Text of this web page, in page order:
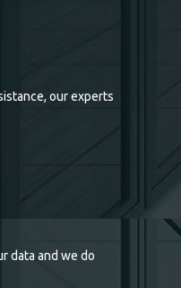
our experts
data and we do
ctetur adipisicing
adipisicing
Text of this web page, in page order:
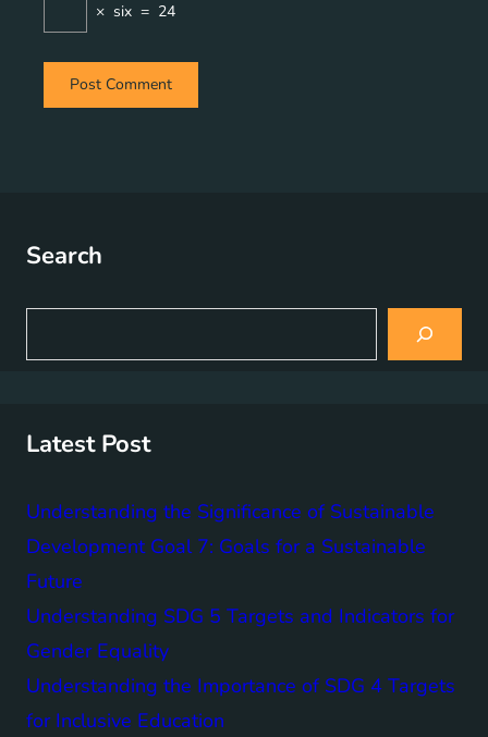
-------------------------
Please copy the data above exactly, omitting the pictures.

- _Answer to this task_:
Text of this web page, in page order:
our experts
data and we do
ctetur adipisicing
adipisicing
Text of this web page, in page order:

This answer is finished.